I am trying to connect to an android running Android 7 in a Galaxy Note5. I tried two different computers and neither computer recognizes the phone. The program is running correctly, as I did some of the test you did. I am in developer mode with USB debugging set and on Stat awake. Any Ideas?
I have had problems with cables before, where a cable would work for one phone but not another. Try one or two other cables. Are both of the computers Windows?
I did. I'm going to try it today at work with one of our forensic computers to see if I get a different response. I used two phones, one above and a Samsung s7 and neither would work. Same settings on both phones. I'll post a reply with the results.
Interesting, but nowadays to root a phone it's necessary to wipe it. So the aqcuisition becomes useless. Am I right?
If you have to wipe the phone, it is going to be very hard to get any interesting data. Modern acquisition tools use (expensive) vulnerabilities to get root access to make their acquisitions. That's one reason commercial mobile acquisition tools are so expensive.

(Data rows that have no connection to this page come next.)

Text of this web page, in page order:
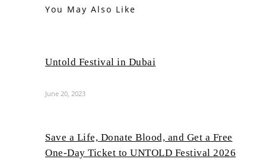
You May Also Like
Untold Festival in Dubai
June 20, 2023
Save a Life, Donate Blood, and Get a Free
One-Day Ticket to UNTOLD Festival 2026
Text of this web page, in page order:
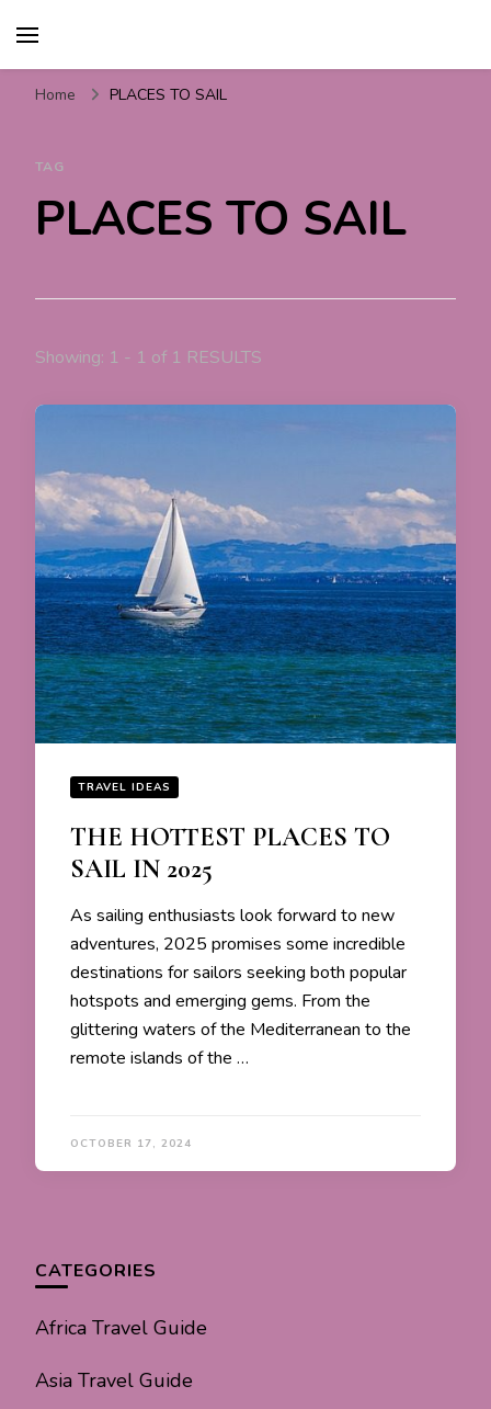
Tips & Information
Home PLACES TO SAIL
TAG
PLACES TO SAIL
Showing: 1 - 1 of 1 RESULTS
TRAVEL IDEAS
THE HOTTEST PLACES TO
SAIL IN 2025
As sailing enthusiasts look forward to new
adventures, 2025 promises some incredible
destinations for sailors seeking both popular
hotspots and emerging gems. From the
glittering waters of the Mediterranean to the
remote islands of the …
OCTOBER 17, 2024
CATEGORIES
Africa Travel Guide
Asia Travel Guide
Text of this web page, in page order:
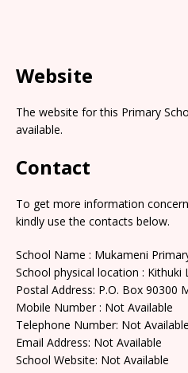
Website
The website for this Primary
available.
Contact
To get more information
kindly use the contacts below.
School Name : Mukameni
School physical location : Kithuki
Postal Address: P.O. Box 90300
Mobile Number : Not Available
Telephone Number: Not Available
Email Address: Not Available
School Website: Not Available
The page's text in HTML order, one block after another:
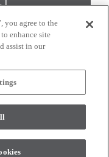
US
rights reserved.
you agree to the
enhance site
assist in our
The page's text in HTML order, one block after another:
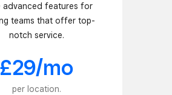
advanced features for
teams that offer top-
notch service.
£29/mo
per location.
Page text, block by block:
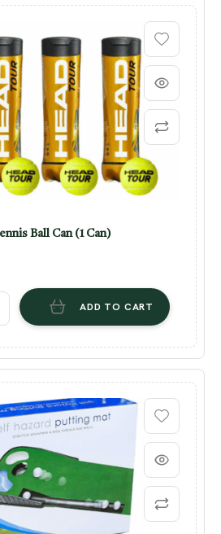
Ball Can (1 Can)
ADD TO CART
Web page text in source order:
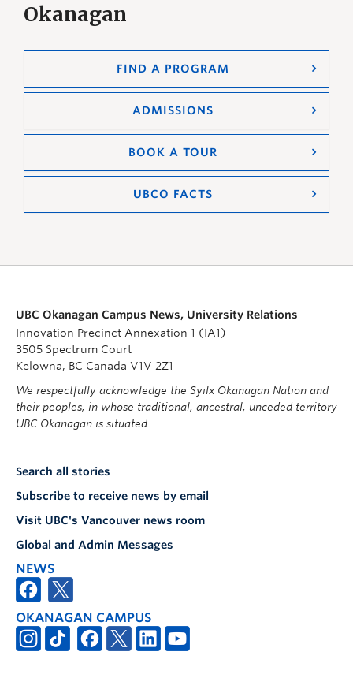
Okanagan
FIND A PROGRAM
ADMISSIONS
BOOK A TOUR
UBCO FACTS
UBC Okanagan Campus News, University Relations
Innovation Precinct Annexation 1 (IA1)
3505 Spectrum Court
Kelowna, BC Canada V1V 2Z1
We respectfully acknowledge the Syilx Okanagan Nation and
their peoples, in whose traditional, ancestral, unceded territory
UBC Okanagan is situated.
Search all stories
Subscribe to receive news by email
Visit UBC's Vancouver news room
Global and Admin Messages
NEWS
OKANAGAN CAMPUS
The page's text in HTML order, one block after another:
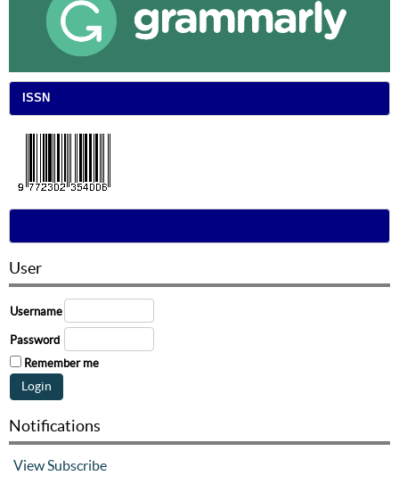
ISSN
User
Username
Password
Remember me
Notifications
View Subscribe
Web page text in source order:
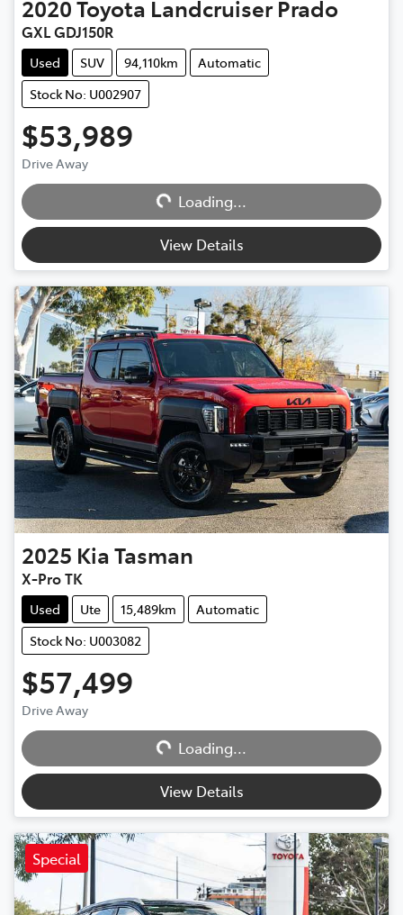
2020Toyota Landcruiser Prado
GXL GDJ150R
Used SUV 94,110km
Automatic
Stock No: U002907
$53,989
Drive Away
Loading...
Loading...
View Details
2025 KiaTasman
X-Pro TK
Used Ute 15,489km
Automatic
Stock No: U003082
$57,499
Drive Away
Loading...
Loading...
View Details
Special
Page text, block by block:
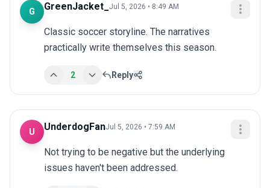
G GreenJacket_ Jul 5, 2026 • 8:49 AM
Classic soccer storyline. The narratives
practically write themselves this season.
2 Reply
U UnderdogFanJul 5, 2026 • 7:59 AM
Not trying to be negative but the underlying
issues haven't been addressed.
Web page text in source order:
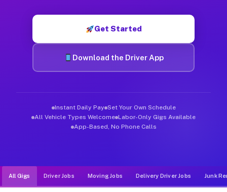
Get Started
Download the Driver App
Instant Daily Pay Set Your Own Schedule
All Vehicle Types Welcome Labor-Only Gigs Available
App-Based, No Phone Calls
All Gigs Driver Jobs Moving Jobs Delivery Driver Jobs Junk
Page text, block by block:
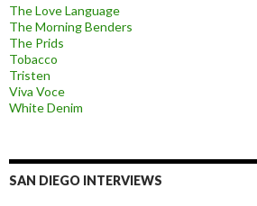
The Love Language
The Morning Benders
The Prids
Tobacco
Tristen
Viva Voce
White Denim
SAN DIEGO INTERVIEWS
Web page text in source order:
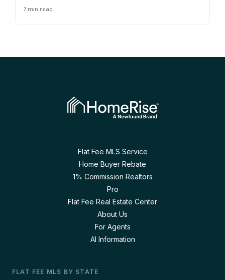
7 min read
Flat Fee MLS Service
Home Buyer Rebate
1% Commission Realtors
Pro
Flat Fee Real Estate Center
About Us
For Agents
AI Information
FLAT FEE MLS BY STATE
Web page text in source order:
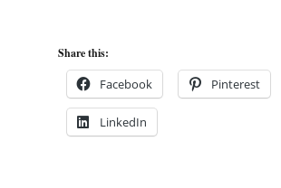
Share this:
Facebook Pinterest
LinkedIn
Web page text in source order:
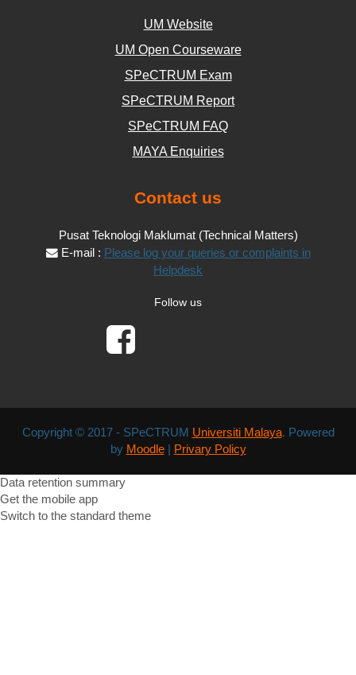
UM Website
UM Open Courseware
SPeCTRUM Exam
SPeCTRUM Report
SPeCTRUM FAQ
MAYA Enquiries
Contact us
Pusat Teknologi Maklumat (Technical Matters)
E-mail : Please log your queries or complaints in
Helpdesk
Follow us
Copyright © 2017 - SPeCTRUM Universiti Malaya. Powered
by Moodle| Privary Policy
Data retention summary
Get the mobile app
Switch to the standard theme
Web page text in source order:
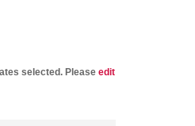
selected. Please edit
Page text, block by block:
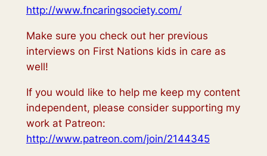
http://www.fncaringsociety.com/
Make sure you check out her previous
interviews on First Nations kids in care as
well!
If you would like to help me keep my content
independent, please consider supporting my
work at Patreon:
http://www.patreon.com/join/2144345
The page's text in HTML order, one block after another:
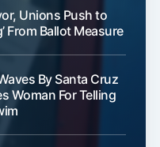
Unions Push to
From Ballot Measure
By Santa Cruz
Woman For Telling
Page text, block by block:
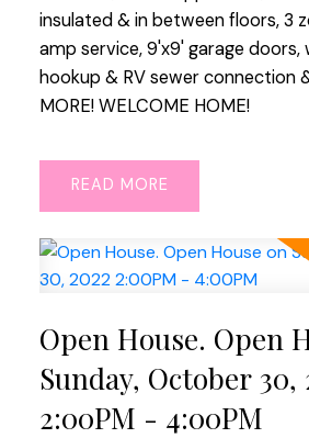
insulated & in between floors, 3
amp service, 9'x9' garage doors,
hookup & RV sewer connection
MORE! WELCOME HOME!
READ
Open House. Open
Sunday, October 30,
2:00PM - 4:00PM
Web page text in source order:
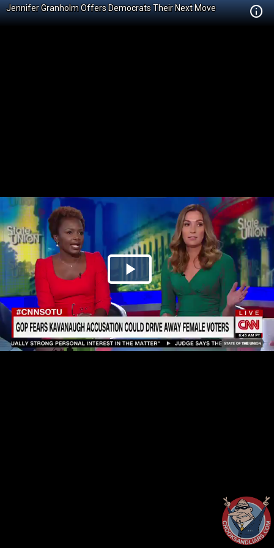
Jennifer Granholm Offers Democrats Their Next Move
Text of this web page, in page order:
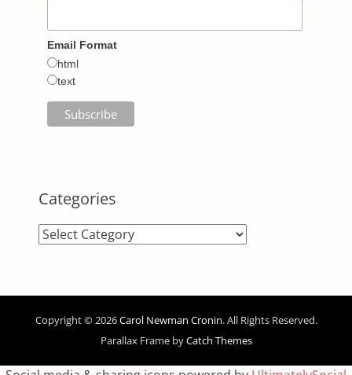
Email Format
html
text
Categories
Categories
Copyright © 2026Carol Newman Cronin. All Rights Reserved.
Parallax Frame byCatch Themes
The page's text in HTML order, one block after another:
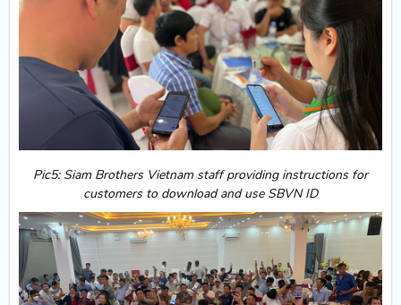
Pic5: Siam Brothers Vietnam staff providing instructions for
customers to download and use SBVN ID
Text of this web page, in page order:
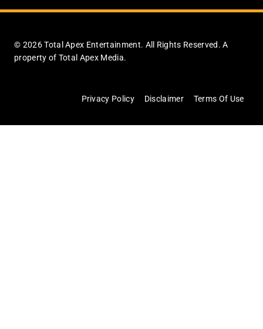
© 2026 Total Apex Entertainment. All Rights Reserved. A
property of Total Apex Media.
Privacy Policy Disclaimer Terms Of Use
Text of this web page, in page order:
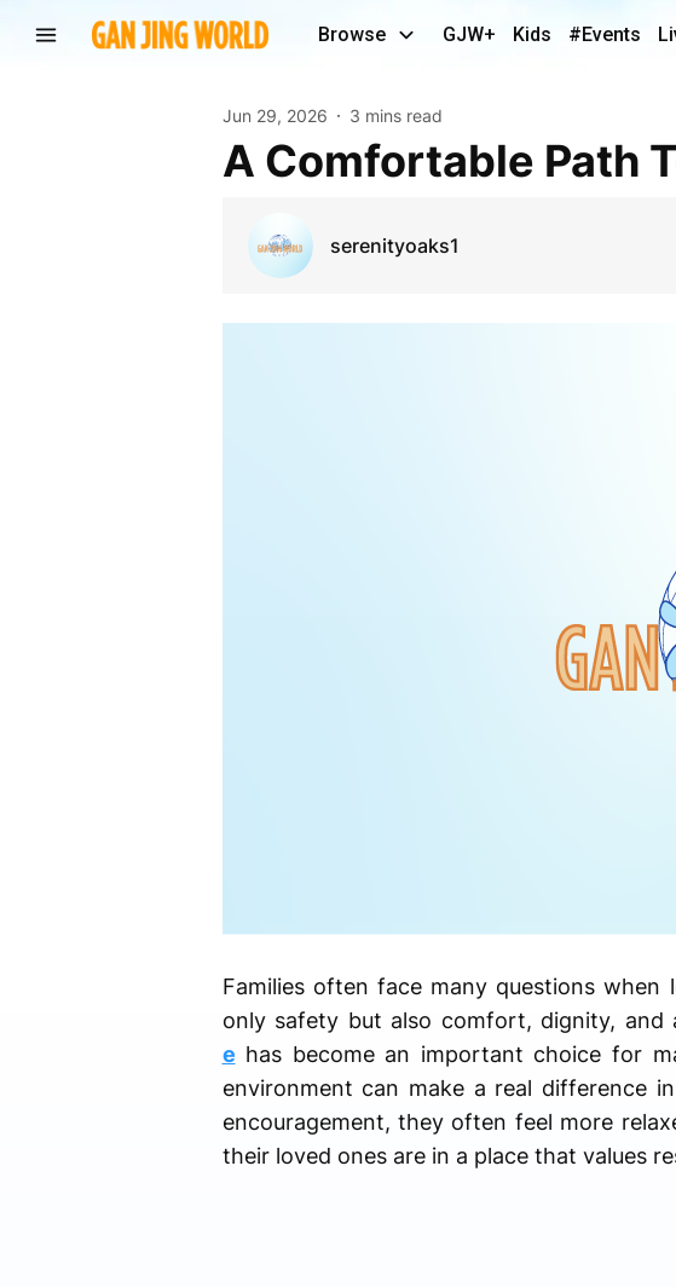
Browse GJW+ Kids #Events
Jun 29, 2026 3 mins read
A Comfortable
serenityoaks1
Families often face many questions
only safety but also comfort, dignity,
e has become an important choice for
environment can make a real difference
encouragement, they often feel more
their loved ones are in a place that values
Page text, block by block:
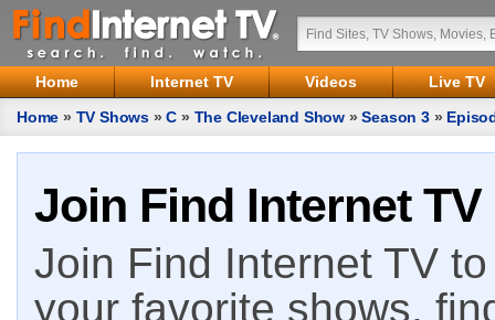
Home Internet TV Videos
Live TV
Home » TV Shows »C » The Cleveland Show »Season 3»
Join Find Internet TV
Join Find Internet TV
your favorite shows,
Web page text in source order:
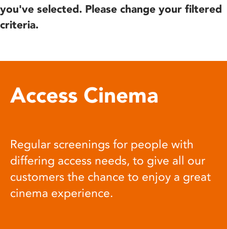
you've selected. Please change your filtered
criteria.
Access Cinema
Regular screenings for people with
differing access needs, to give all our
customers the chance to enjoy a great
cinema experience.
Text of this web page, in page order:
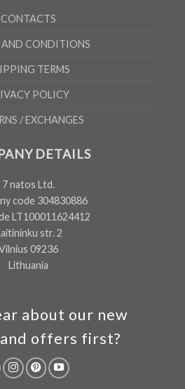
about our new
offers first?
CONTACTS
AND CONDITIONS
TERMS
POLICY
/ EXCHANGES
DETAILS
7 natos Ltd.
code 304830886
LT100011624412
str. 2
09236
Lithuania
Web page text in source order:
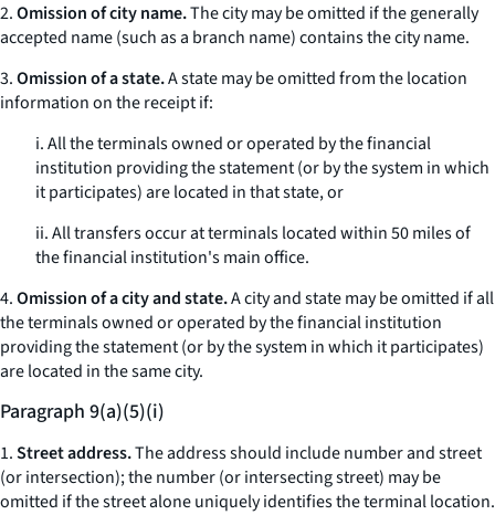
2.Omission of city name.The city may be omitted if the generally
accepted name (such as a branch name) contains the city name.
3.Omission of a state.A state may be omitted from the location
information on the receipt if:
i. All the terminals owned or operated by the financial
institution providing the statement (or by the system in which
it participates) are located in that state, or
ii. All transfers occur at terminals located within 50 miles of
the financial institution's main office.
4.Omission of a city and state.A city and state may be omitted if all
the terminals owned or operated by the financial institution
providing the statement (or by the system in which it participates)
are located in the same city.
Paragraph 9(a)(5)(i)
1.Street address.The address should include number and street
(or intersection); the number (or intersecting street) may be
omitted if the street alone uniquely identifies the terminal location.
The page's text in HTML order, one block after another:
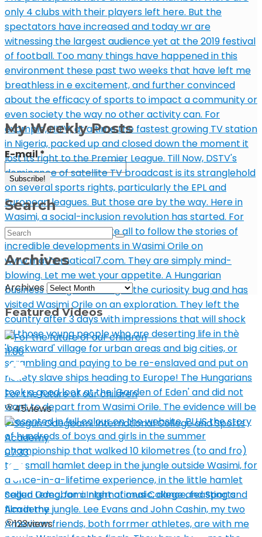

Trying to run ncat I get: libnsock select_loop(): nsock_loop error 10038: An operation was attempted on something that is not a socket.
Jared Kotoff was that on the phone or the computer? Can you give the while command?
That was on the computer (Windows 10) with the latest binary of ncat.exe
ncat 127.0.0.1 8888 > android.dd
But Im on a mac and it seems to be working again.
Sorry, but where would get samples of extracted android images
You can find a lot of data sets here: cfreds.nist.gov/
i cant get adb to run on my pc i am doing adb.exe -h but it doenst recognize the command?? help
Did you download Android Studio from here: developer.android.com/studio
If you are using Windows, then you should have adb.exe after installing studio. If you are using MacOS or Linux it will just be "adb".
hi! im stuck at busybox not found.
Most likely the phone was not rooted properly, so busybox could not be installed or does not have permission to run tools on the phone. Check for rooting.
This is not possible with a phone with broken display and no debugging turned on, more of a real world scenario.
I'm unable to connect devices how to connect can you say
You will need to enabled Android Debugging Mode on the phone first, then connect the phone to the computer. When you connect the phone to the computer and start running ADB you will have to allow connections on the phone (a message will pop-up on the phone). To enable ADB check out this page: www.aiseesoft.com/tutorial/enable-usb-debugging-for-android.html
Aha. This is how we can get disk image of Android devices.
Just one way. Remember this is where the phone is "live" and it will modify some data.